LemonBreeland Wed 05-Dec-12 13:38:16

Also you already have a child together and that is a bigger commitment than marriage, so if he is concerned about marriage then that is a little odd.

Pipsytwos Wed 05-Dec-12 13:40:29

I was really doubting myself. He says he wont take my name because everyone will take the piss and say I wear the trousers etc. I am really angry about it. He didn't argue much when it came to naming or girl because he said although he didn't like it he could understand as his not particularly fond of his name and I really like my name. Now I feel really tricked and I do think it's an excuse, nobody really cared that our baby has my name so why would they care if I kept it when we marry? It's really irritating. It only came out when I decided that I wanted to get married just me him and witnesses, so maybe it's like the excuse of we don't have the money atm has gone so he's replaced it with this! :/

GoldQuintessenceAndMyhrr Wed 05-Dec-12 13:42:43

He sounds like an idiot. Why would he want you to take a horrible surname that he was mocked for having? He is making excuses, he does not want to marry you.

I would not want to marry a man with such stupid and outdated opinions. "something of his was not good enough for you" what a knob. hmm

He can equally take your name.

BeataNoxPotter Wed 05-Dec-12 13:43:01

He needs to grow up.

It does sound like he is throwing excuse after excuse not to get married, i'm afraid.

Ephiny Wed 05-Dec-12 13:44:01

It sounds like an excuse to me too. I kept using my original name after marriage, and no one has ever 'mocked' DH for it. In fact (other than my mum) no one has ever even mentioned or commented on it. I don't imagine anyone particularly cares.

CockyPants Wed 05-Dec-12 13:44:14

Hmmm. I think surname thing is a smokescreen and he just doesn't want to marry you.
Sorry if this isn't what you want to hear.

Thistledew Wed 05-Dec-12 13:45:38

What would happen if you asked him to marry you? Would he actually say 'no' if you did not agree to take his name?

Pipsytwos Wed 05-Dec-12 13:46:32

I'm angry about him worrying about what other people think, he doesn't have anything to say when I explain how sexist it is.

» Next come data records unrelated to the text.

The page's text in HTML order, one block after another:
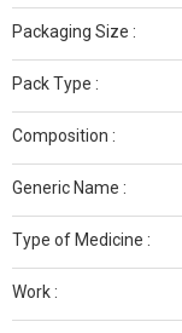
Packaging Size :
Pack Type :
Composition :
Generic Name :
Type of Medicine :
Work :
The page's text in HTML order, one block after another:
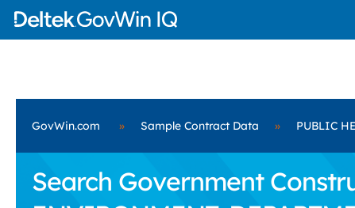
GovWin.com » Sample Contract Data » PUBLIC
Search Government
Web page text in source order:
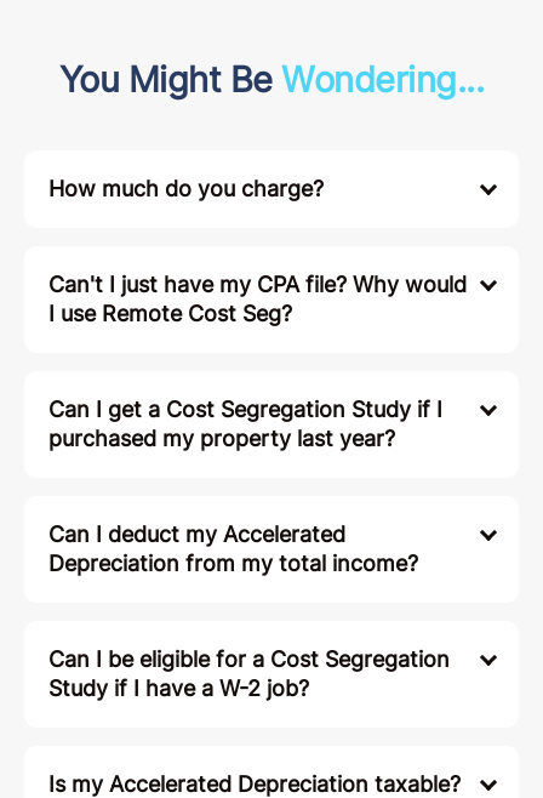
You Might BeWondering...
How much do you charge?
Can't I just have my CPA file? Why would
I use Remote Cost Seg?
Can I get a Cost Segregation Study if I
purchased my property last year?
Can I deduct my Accelerated
Depreciation from my total income?
Can I be eligible for a Cost Segregation
Study if I have a W-2 job?
Is my Accelerated Depreciation taxable?

No traditional upbringing, he doesn't know his dad and didn't take his name. He's not even close to his family, in fact we don't see them ever. Me and my family are very close, there isn't a day that goes by where I don't speak to them. We both felt that our DD would have more of a 'family' background to her name from my side because of that..

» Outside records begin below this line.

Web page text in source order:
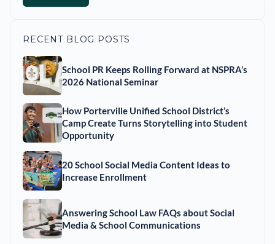
RECENT BLOG POSTS
School PR Keeps Rolling Forward at NSPRA’s
2026 National Seminar
How Porterville Unified School District’s
Camp Create Turns Storytelling into Student
Opportunity
20 School Social Media Content Ideas to
Increase Enrollment
Answering School Law FAQs about Social
Media & School Communications

ErikNorseman Wed 05-Dec-12 13:48:08

He sounds weak and sexist to me.

JugglingWithPossibilities Wed 05-Dec-12 13:48:08

Are you happy in the relationship otherwise Pipsy ?
I wouldn't be happy with this either sad
He sounds inflexible and overly worried about what others think IMHO

noddyholder Wed 05-Dec-12 13:48:24

Ho sounds threatened by you. 'wears the trousers' Really? It is 2012! He doesn't sound as evolved as you

DixieD Wed 05-Dec-12 13:48:53

Hmmm. It could be an excuse not to get married or it could be that he regrets agreeing to name your daughter your name. It may be that people are taking the piss out of him over that (this is something like my DHs immature mates would slag each other over), or perhaps his family aren't impressed? Now hes rethinking the decision and deciding to dig his heels in so people will still think he wears the trousers!
<rolls eyes> <shakes head>

Narked Wed 05-Dec-12 13:48:58

It sounds like an excuse. The only possible reason I could think of for him genuinely being upset by the name thing is if people have made comments to him about your DD not taking his surname in the past three months. It's unlikely though.